- _WHAT THIS TASK INVOLVES_: Copy out, from the entries below, each line holding the string "your".

- _SOURCE RECORDS_:

━━━━━━━━━━━━━━━━━━━━

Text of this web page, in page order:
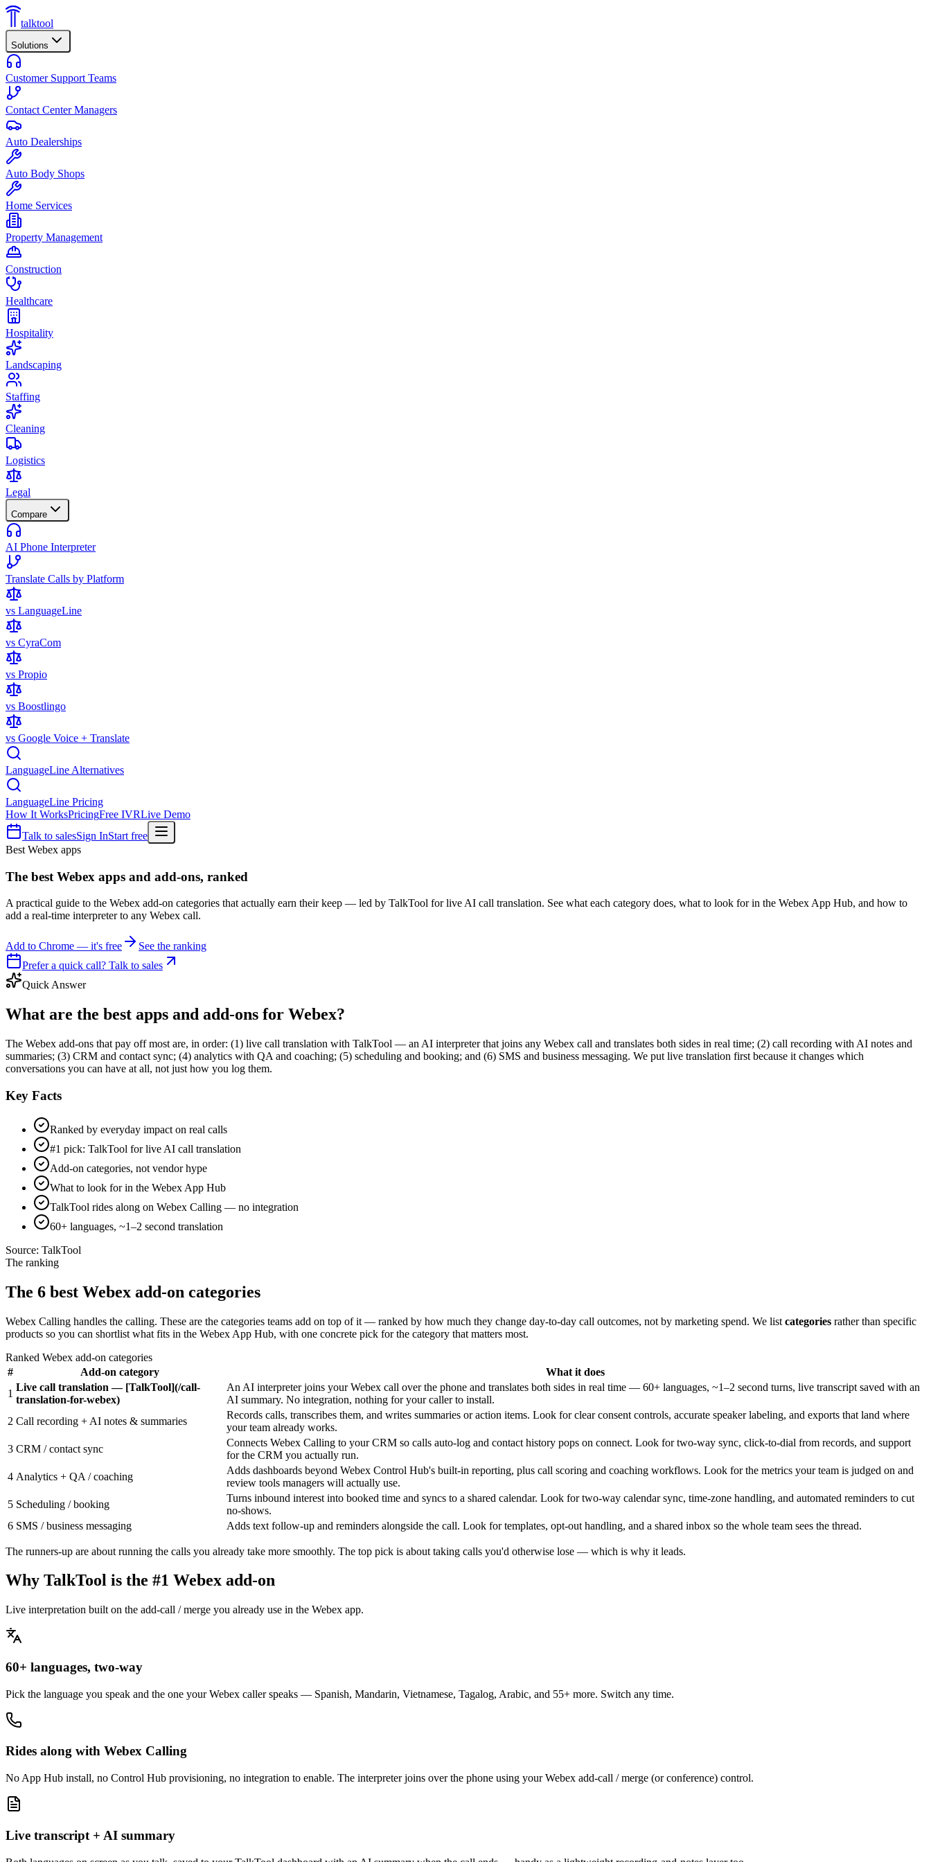
talktool
Solutions
Customer Support Teams
Contact Center Managers
Auto Dealerships
Auto Body Shops
Home Services
Property Management
Construction
Healthcare
Hospitality
Landscaping
Staffing
Cleaning
Logistics
Legal
Compare
AI Phone Interpreter
Translate Calls by Platform
vs LanguageLine
vs CyraCom
vs Propio
vs Boostlingo
vs Google Voice + Translate
LanguageLine Alternatives
LanguageLine Pricing
How It WorksPricingFree IVRLive Demo
Talk to salesSign InStart free
Best Webex apps
The best Webex apps and add-ons, ranked
A practical guide to the Webex add-on categories that actually earn their keep — led by TalkTool for live AI call translation. See what each category does, what to look for in the Webex App Hub, and how to
add a real-time interpreter to any Webex call.
Add to Chrome — it's free
See the ranking
Prefer a quick call? Talk to sales
Quick Answer
What are the best apps and add-ons for Webex?
The Webex add-ons that pay off most are, in order: (1) live call translation with TalkTool — an AI interpreter that joins any Webex call and translates both sides in real time; (2) call recording with AI notes and
summaries; (3) CRM and contact sync; (4) analytics with QA and coaching; (5) scheduling and booking; and (6) SMS and business messaging. We put live translation first because it changes which
conversations you can have at all, not just how you log them.
Key Facts
Ranked by everyday impact on real calls
#1 pick: TalkTool for live AI call translation
Add-on categories, not vendor hype
What to look for in the Webex App Hub
TalkTool rides along on Webex Calling — no integration
60+ languages, ~1–2 second translation
Source: TalkTool
The ranking
The 6 best Webex add-on categories
Webex Calling handles the calling. These are the categories teams add on top of it — ranked by how much they change day-to-day call outcomes, not by marketing spend. We list categories rather than specific
products so you can shortlist what fits in the Webex App Hub, with one concrete pick for the category that matters most.
Ranked Webex add-on categories
#
Add-on category
What it does
1
Live call translation — [TalkTool](/call-
translation-for-webex)
An AI interpreter joins your Webex call over the phone and translates both sides in real time — 60+ languages, ~1–2 second turns, live transcript saved with an
AI summary. No integration, nothing for your caller to install.
2 Call recording + AI notes & summaries
Records calls, transcribes them, and writes summaries or action items. Look for clear consent controls, accurate speaker labeling, and exports that land where
your team already works.
3 CRM / contact sync
Connects Webex Calling to your CRM so calls auto-log and contact history pops on connect. Look for two-way sync, click-to-dial from records, and support
for the CRM you actually run.
4 Analytics + QA / coaching
Adds dashboards beyond Webex Control Hub's built-in reporting, plus call scoring and coaching workflows. Look for the metrics your team is judged on and
review tools managers will actually use.
5 Scheduling / booking
Turns inbound interest into booked time and syncs to a shared calendar. Look for two-way calendar sync, time-zone handling, and automated reminders to cut
no-shows.
6 SMS / business messaging Adds text follow-up and reminders alongside the call. Look for templates, opt-out handling, and a shared inbox so the whole team sees the thread.
The runners-up are about running the calls you already take more smoothly. The top pick is about taking calls you'd otherwise lose — which is why it leads.
Why TalkTool is the #1 Webex add-on
Live interpretation built on the add-call / merge you already use in the Webex app.
60+ languages, two-way
Pick the language you speak and the one your Webex caller speaks — Spanish, Mandarin, Vietnamese, Tagalog, Arabic, and 55+ more. Switch any time.
Rides along with Webex Calling
No App Hub install, no Control Hub provisioning, no integration to enable. The interpreter joins over the phone using your Webex add-call / merge (or conference) control.
Live transcript + AI summary
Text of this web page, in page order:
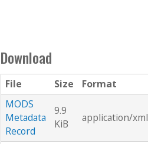
Download
File Size
Format
MODS
Metadata
Record
9.9
KiB
application/xml
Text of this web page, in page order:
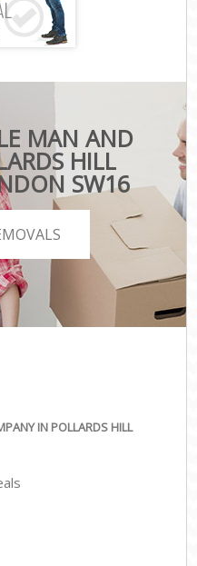
MAN AND
HILL
SW16
IN POLLARDS HILL
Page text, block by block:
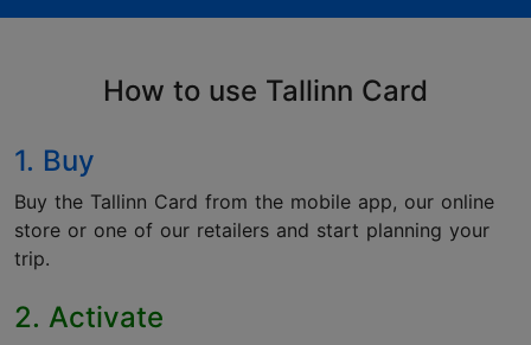
How to use Tallinn Card
1. Buy
Buy the Tallinn Card from the mobile app, our online
store or one of our retailers and start planning your
trip.
2. Activate
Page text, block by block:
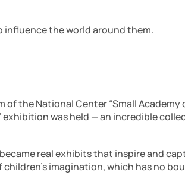
influence the world around them.
the National Center “Small
exhibition was held — an incredible
real exhibits that inspire and
imagination, which has no
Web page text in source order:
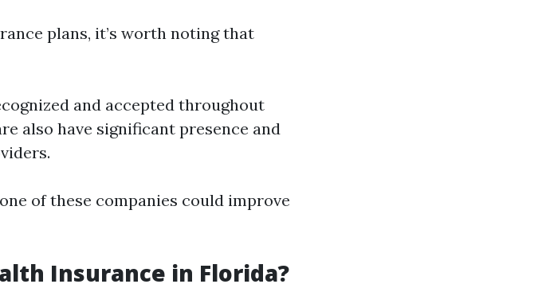
plans, it’s worth noting that
and accepted throughout
also have significant presence and
of these companies could improve
Insurance in Florida?
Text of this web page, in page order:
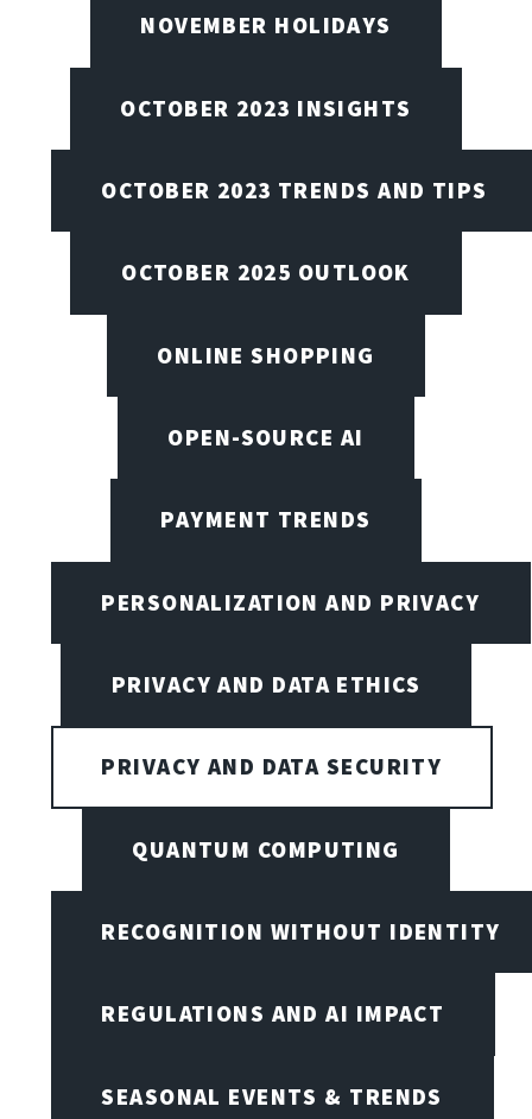
NOVEMBER HOLIDAYS
OCTOBER 2023 INSIGHTS
OCTOBER 2023 TRENDS AND TIPS
OCTOBER 2025 OUTLOOK
ONLINE SHOPPING
OPEN-SOURCE AI
PAYMENT TRENDS
PERSONALIZATION AND PRIVACY
PRIVACY AND DATA ETHICS
PRIVACY AND DATA SECURITY
QUANTUM COMPUTING
RECOGNITION WITHOUT IDENTITY
REGULATIONS AND AI IMPACT
SEASONAL EVENTS & TRENDS
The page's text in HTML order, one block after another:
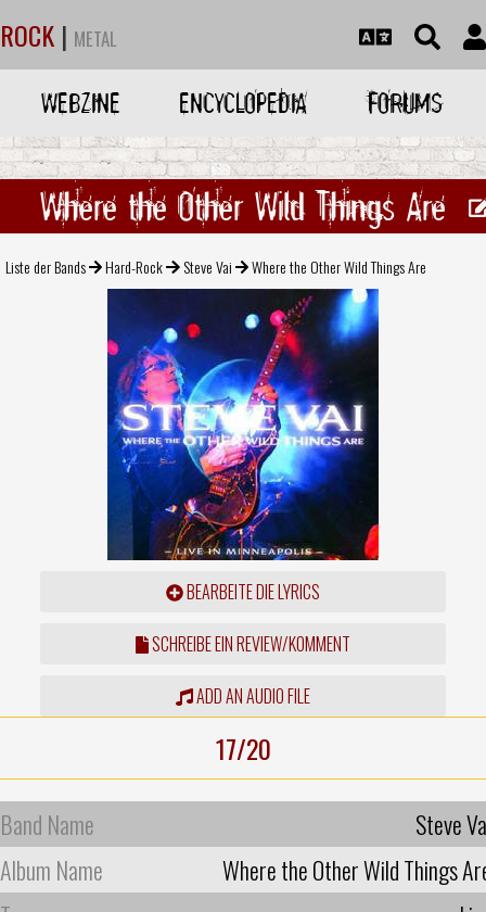
ROCK | METAL
WEBZINE ENCYCLOPEDIA FORUMS
Where the Other Wild Things Are
Liste der Bands Hard-Rock Steve Vai Where the Other Wild Things Are
BEARBEITE DIE LYRICS
SCHREIBE EIN REVIEW/KOMMENT
ADD AN AUDIO FILE
17/20
Band Name
Steve
Album Name
Where the Other Wild Things
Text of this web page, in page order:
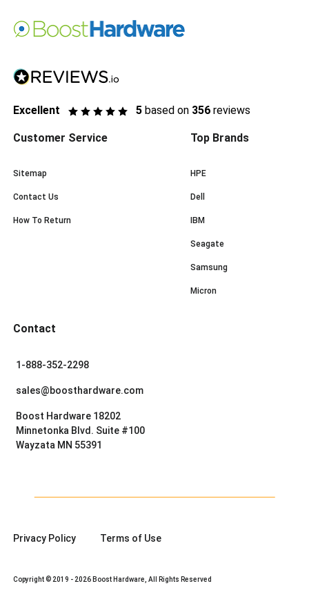
Excellent 5 based on 356 reviews
Customer Service
Sitemap
Contact Us
How To Return
Top Brands
HPE
Dell
IBM
Seagate
Samsung
Micron
Contact
1-888-352-2298
sales@boosthardware.com
Boost Hardware 18202
Minnetonka Blvd. Suite #100
Wayzata MN 55391
Privacy Policy Terms of Use
Copyright © 2019 - 2026 Boost Hardware, All Rights Reserved
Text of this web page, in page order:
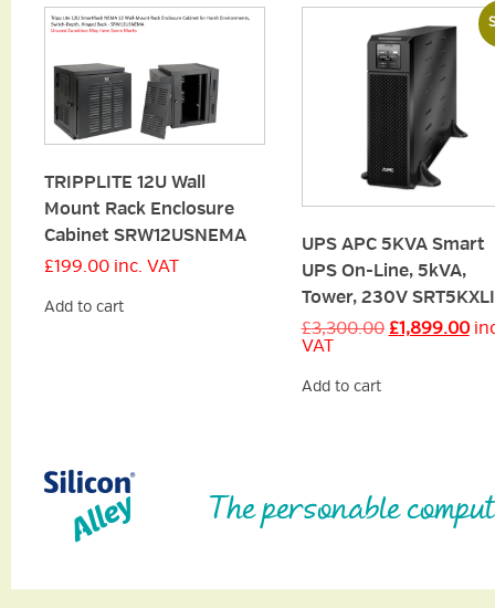
TRIPPLITE 12U Wall
Mount Rack Enclosure
Cabinet SRW12USNEMA
£199.00 inc. VAT
Add to cart
UPS APC 5KVA Smart
UPS On-Line, 5kVA,
Tower, 230V SRT5KXLI
£3,300.00 Original
£1,899.00
VAT
Add to cart
The personable
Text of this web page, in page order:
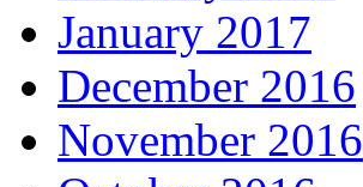
January 2017
December 2016
November 2016
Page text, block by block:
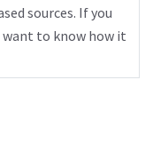
sources. If you
want to know how it
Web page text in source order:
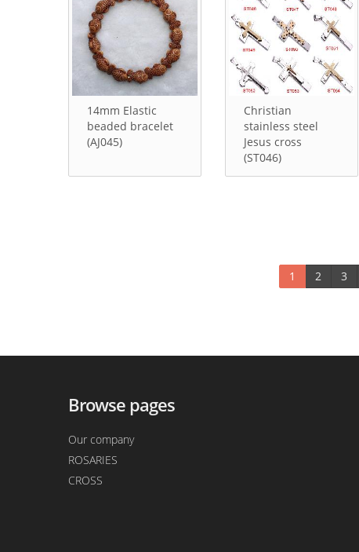
14mm Elastic
beaded bracelet
(AJ045)
Christian
stainless steel
Jesus cross
(ST046)
1 2 3
Browse pages
Our company
ROSARIES
CROSS
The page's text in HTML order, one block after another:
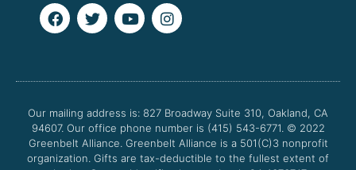
F
a
o
k
T
w
e
Y
o
b
I
n
g
a
m
Our mailing address is: 827 Broadway Suite 310, Oakland, CA
94607. Our office phone number is (415) 543-6771. © 2022
Greenbelt Alliance. Greenbelt Alliance is a 501(C)3 nonprofit
organization. Gifts are tax-deductible to the fullest extent of
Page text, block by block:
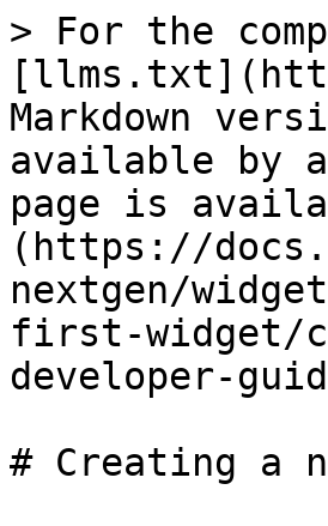
> For the
Markdown
available by
page is
(https://
nextgen/
first-widget/
developer-
# Creating a
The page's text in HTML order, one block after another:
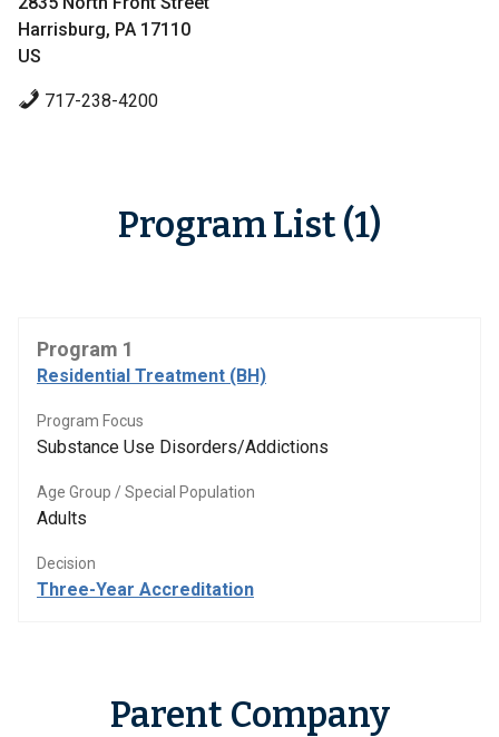
Harrisburg, PA 17110
US
717-238-4200
Program List (1)
Program 1
Residential Treatment (BH)
Program Focus
Substance Use Disorders/Addictions
Age Group / Special Population
Adults
Decision
Three-Year Accreditation
Parent Company
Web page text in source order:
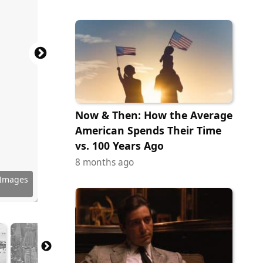
Now & Then: How the Average
American Spends Their Time
vs. 100 Years Ago
8 months ago
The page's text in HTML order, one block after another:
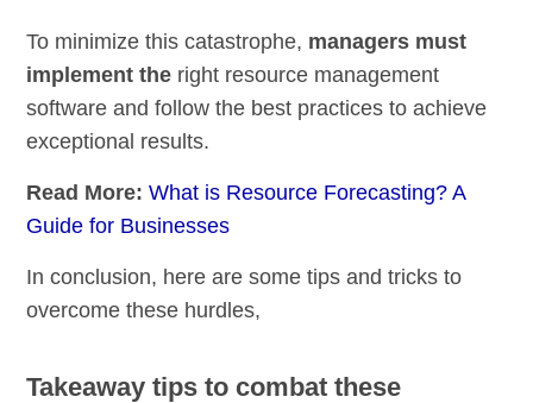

━━━━━━━━━━━━━━━━━━━━

- _SOLUTION TO THIS EXERCISE_:
An AI interpreter joins your Webex call over the phone and translates both sides in real time — 60+ languages, ~1–2 second turns, live transcript saved with an
AI summary. No integration, nothing for your caller to install.
your team already works.
Connects Webex Calling to your CRM so calls auto-log and contact history pops on connect. Look for two-way sync, click-to-dial from records, and support
Adds dashboards beyond Webex Control Hub's built-in reporting, plus call scoring and coaching workflows. Look for the metrics your team is judged on and
Pick the language you speak and the one your Webex caller speaks — Spanish, Mandarin, Vietnamese, Tagalog, Arabic, and 55+ more. Switch any time.
No App Hub install, no Control Hub provisioning, no integration to enable. The interpreter joins over the phone using your Webex add-call / merge (or conference) control.
store or one of our retailers and start planning your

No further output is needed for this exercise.